● WHAT YOU WILL DO
In the material below, count the lines where the word "Corporate" appears. Nothing but the number, please.

● DATASET RECORDS
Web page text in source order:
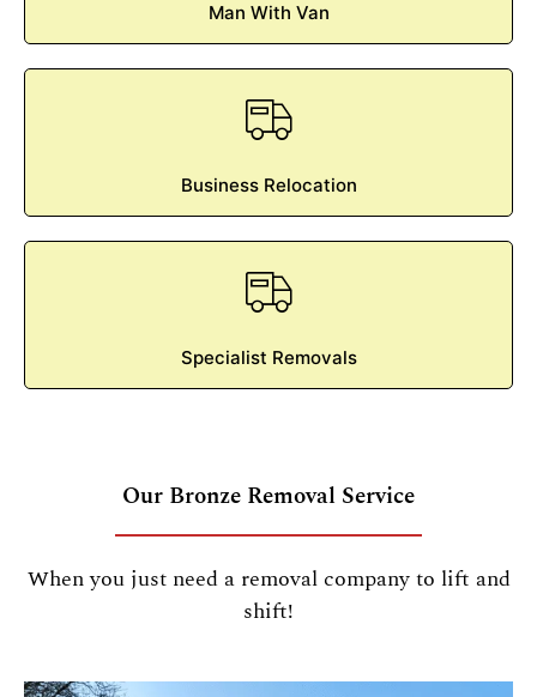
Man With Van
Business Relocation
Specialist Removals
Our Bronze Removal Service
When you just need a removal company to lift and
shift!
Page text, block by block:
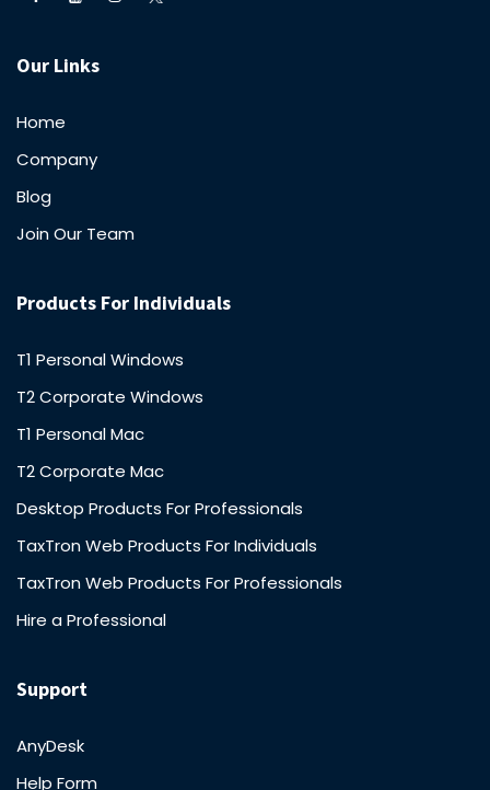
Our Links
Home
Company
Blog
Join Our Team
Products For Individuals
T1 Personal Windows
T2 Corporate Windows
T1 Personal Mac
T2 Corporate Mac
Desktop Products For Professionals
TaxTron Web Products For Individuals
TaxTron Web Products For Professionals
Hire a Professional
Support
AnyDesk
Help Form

● COMPLETED TASK
2